#### EXERCISE DIRECTIONS:
The required output is a verbatim transcription of the listing, pictures excluded.

#### DATA EXTRACT:
Segment Open
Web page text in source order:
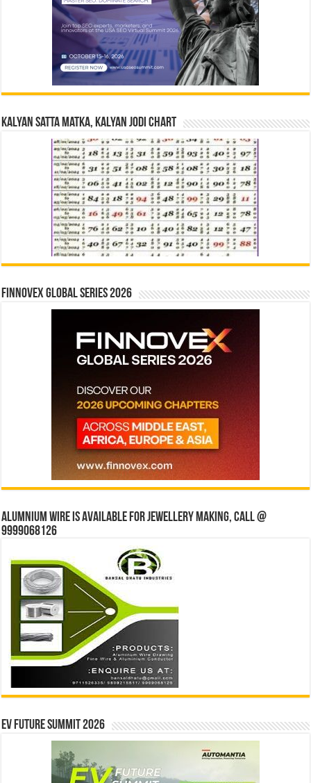
Kalyan Satta Matka, Kalyan Jodi Chart
Finnovex Global Series 2026
Alumnium wire is available for jewellery making, Call @
9999068126
EV Future Summit 2026
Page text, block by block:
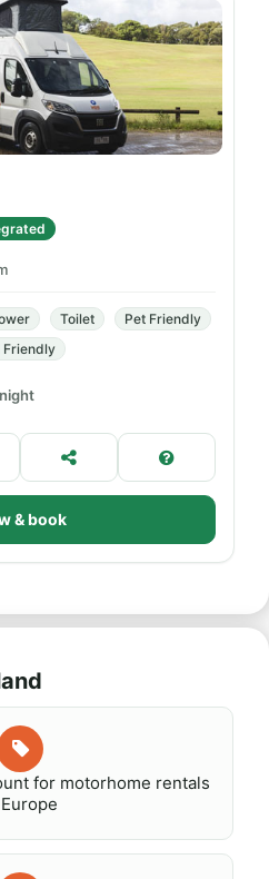
Toilet
Pet Friendly
Friendly
& book
for motorhome rentals
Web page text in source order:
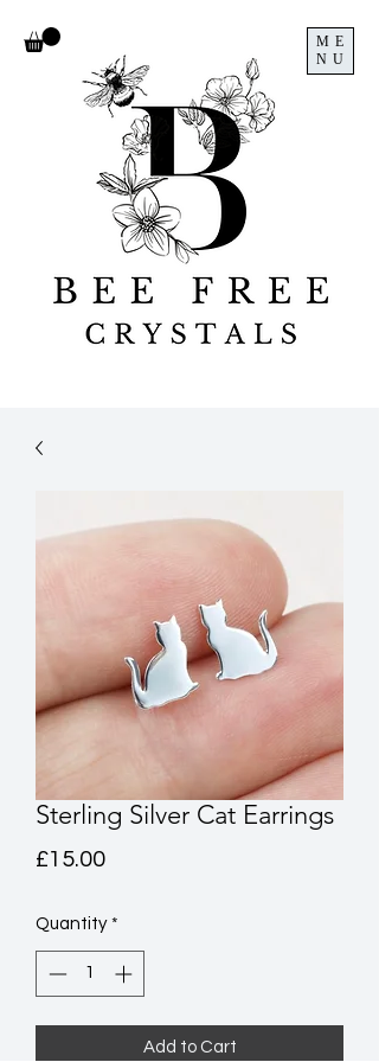
ME
NU
Sterling Silver Cat Earrings
£15.00Price
Quantity *
Add to Cart
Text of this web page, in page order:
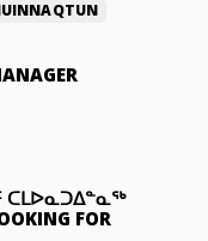
ᑕᒪᐅᓇᑐᐃᓐᓇᖅ
FOR
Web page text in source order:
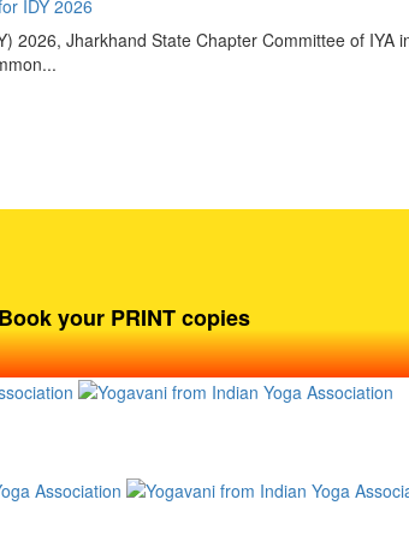
IDY 2026
Jharkhand State Chapter Committee of
Book your PRINT copies
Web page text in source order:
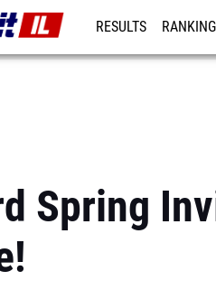
RESULTS
Spring
Segment Closed
#### FINAL ANSWER:
Web page text in source order:
Kalyan Satta Matka, Kalyan Jodi Chart
Finnovex Global Series 2026
Alumnium wire is available for jewellery making, Call @
9999068126
EV Future Summit 2026
Page text, block by block:
Toilet
Pet Friendly
Friendly
& book
for motorhome rentals
Web page text in source order:
ME
NU
Sterling Silver Cat Earrings
£15.00Price
Quantity *
Add to Cart
Text of this web page, in page order:
ᑕᒪᐅᓇᑐᐃᓐᓇᖅ
FOR
Web page text in source order:
IDY 2026
Jharkhand State Chapter Committee of
Book your PRINT copies
Web page text in source order:
RESULTS
Spring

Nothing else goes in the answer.